The Green Mill Murder – Kerry Greenwood

Let’s see, what was my history with Miss Fisher before this book … I adore the Corinna Chapman series, and was surprised and impressed by Out of the Black Land, set in ancient Egypt. I did not, however, much enjoy the first Phryne Fisher novel, Cocaine Blues, for some reason. I think it was just discomfiture with the utterly unique and I-don’t-careness of Miss Fisher, and her way of breezing in, solving things, sleeping with any attractive man, and breezing out. Still, loving the author, I stocked up on all the books, and have been nabbing them as often as possible on Netgalley. Oh, and I have been loving the Australian TV series, which is QUITE different in some ways. Looking for something reliable and quick, I landed on The Green Mill Murder, and – sure enough. I’m a convert.

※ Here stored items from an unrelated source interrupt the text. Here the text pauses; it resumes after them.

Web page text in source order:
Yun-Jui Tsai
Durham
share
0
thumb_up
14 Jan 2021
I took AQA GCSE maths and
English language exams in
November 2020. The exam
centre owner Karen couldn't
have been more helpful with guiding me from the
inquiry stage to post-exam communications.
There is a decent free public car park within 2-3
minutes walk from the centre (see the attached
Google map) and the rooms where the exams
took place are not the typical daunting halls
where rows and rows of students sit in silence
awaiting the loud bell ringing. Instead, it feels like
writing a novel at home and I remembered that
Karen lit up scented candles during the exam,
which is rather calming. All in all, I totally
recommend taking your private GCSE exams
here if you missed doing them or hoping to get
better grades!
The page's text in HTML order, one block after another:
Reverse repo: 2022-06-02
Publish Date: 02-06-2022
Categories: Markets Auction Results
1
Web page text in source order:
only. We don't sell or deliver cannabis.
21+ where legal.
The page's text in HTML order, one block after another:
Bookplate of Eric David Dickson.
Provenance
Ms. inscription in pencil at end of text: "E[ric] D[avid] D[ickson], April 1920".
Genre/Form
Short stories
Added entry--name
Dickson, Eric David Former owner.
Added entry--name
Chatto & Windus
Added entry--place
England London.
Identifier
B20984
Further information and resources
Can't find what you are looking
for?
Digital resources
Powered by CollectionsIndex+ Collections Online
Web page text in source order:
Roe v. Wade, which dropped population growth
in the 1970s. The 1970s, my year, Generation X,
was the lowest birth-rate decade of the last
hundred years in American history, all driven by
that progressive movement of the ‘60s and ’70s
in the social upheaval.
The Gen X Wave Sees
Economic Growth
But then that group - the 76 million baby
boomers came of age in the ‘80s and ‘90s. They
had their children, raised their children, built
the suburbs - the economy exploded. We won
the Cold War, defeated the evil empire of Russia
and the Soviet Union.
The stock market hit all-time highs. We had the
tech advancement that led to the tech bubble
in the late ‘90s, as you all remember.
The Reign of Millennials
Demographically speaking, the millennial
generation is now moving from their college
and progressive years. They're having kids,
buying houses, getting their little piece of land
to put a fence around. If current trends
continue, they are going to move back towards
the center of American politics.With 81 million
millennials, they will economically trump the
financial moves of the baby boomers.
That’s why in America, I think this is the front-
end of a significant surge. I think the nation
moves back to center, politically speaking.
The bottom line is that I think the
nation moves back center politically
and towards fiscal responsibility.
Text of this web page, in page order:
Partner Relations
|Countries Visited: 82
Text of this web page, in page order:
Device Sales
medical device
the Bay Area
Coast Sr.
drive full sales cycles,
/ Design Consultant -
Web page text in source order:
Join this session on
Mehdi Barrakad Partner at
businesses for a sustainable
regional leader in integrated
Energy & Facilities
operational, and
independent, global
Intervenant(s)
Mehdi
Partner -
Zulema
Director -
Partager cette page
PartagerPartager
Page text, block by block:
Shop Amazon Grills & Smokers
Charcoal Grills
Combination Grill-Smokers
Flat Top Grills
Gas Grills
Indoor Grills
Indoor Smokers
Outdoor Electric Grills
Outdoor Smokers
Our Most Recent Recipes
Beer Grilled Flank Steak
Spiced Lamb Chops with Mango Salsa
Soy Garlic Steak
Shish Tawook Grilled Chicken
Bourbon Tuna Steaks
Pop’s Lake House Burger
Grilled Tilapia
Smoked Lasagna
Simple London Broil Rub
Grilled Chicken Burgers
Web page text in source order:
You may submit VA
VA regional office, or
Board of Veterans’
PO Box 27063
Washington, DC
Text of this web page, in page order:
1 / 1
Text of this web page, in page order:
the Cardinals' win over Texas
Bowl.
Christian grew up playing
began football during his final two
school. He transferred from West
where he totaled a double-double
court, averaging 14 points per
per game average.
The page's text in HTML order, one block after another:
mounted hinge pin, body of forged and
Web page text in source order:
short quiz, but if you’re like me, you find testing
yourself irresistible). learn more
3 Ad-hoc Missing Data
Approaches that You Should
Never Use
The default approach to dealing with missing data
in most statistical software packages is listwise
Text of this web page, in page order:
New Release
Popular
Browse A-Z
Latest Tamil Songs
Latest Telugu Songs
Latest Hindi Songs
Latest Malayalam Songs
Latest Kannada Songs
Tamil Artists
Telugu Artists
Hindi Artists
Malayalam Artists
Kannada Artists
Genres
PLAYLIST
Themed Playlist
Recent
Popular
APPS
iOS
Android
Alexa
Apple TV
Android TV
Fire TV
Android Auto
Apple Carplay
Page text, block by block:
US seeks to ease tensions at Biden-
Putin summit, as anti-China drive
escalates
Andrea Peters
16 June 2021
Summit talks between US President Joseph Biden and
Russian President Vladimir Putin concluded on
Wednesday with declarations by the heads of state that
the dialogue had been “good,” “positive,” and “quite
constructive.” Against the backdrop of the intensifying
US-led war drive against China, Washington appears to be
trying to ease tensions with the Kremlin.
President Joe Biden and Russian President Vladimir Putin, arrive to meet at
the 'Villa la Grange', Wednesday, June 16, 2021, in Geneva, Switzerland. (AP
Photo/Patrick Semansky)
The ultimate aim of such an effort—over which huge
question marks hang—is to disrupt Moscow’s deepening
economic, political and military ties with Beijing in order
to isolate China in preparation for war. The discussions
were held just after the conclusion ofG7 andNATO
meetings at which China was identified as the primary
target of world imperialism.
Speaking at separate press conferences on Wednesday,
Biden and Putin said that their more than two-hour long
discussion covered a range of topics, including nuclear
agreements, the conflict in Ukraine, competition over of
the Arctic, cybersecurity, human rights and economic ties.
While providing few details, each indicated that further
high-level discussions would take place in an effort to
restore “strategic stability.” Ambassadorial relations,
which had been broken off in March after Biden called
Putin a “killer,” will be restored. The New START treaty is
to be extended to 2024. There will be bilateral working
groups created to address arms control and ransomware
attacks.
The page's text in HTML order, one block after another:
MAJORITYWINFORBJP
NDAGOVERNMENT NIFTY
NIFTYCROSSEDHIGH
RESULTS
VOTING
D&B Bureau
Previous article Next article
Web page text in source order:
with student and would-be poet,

Phryne Fisher is marvellous.

Kerry Greenwood, too.

I have to get this out of the way first: I’ve not read the three books in between Cocaine and Green Mill, so I don’t know how the novels treat the relationship between Miss Fisher and Robinson (“Call me Jack”), but in the TV series Jack doesn’t say “ain’t” and doesn’t use double negatives. This is not that Jack. That took some getting used to. I missed him. (I was also a bit startled by the appearance of a Mrs. Butler, but not in a bad way.)

And much as I enjoyed the episode based on this book, I’m kind of happy to say I enjoyed the book more. Characters’ motivations were clearer, and the extra time I got to spend with them was appreciated. And there was no wombat in the episode.

The adventure into the Australian Alps and Phryne’s time there (note the tap-dancing to avoid spoilers) were wonderful. “I’ve got a dog and a horse and all the silence in the world.” I want that … I really want that, “Lovely and high and far away”.

Oh well.

I always seem to learn something from these books; the origins of the words “jazz” and “ragtime” here are nice little bonus tidbits. And I’d never heard of a baby car before – by heck, they were smaller than Mini Coopers, and much as I want one of those I’ve never been sure I’d feel safe in one.

It’s wonderful to have all those Phryne Fishers waiting for me.

The usual disclaimer: I received this book via Netgalley for review.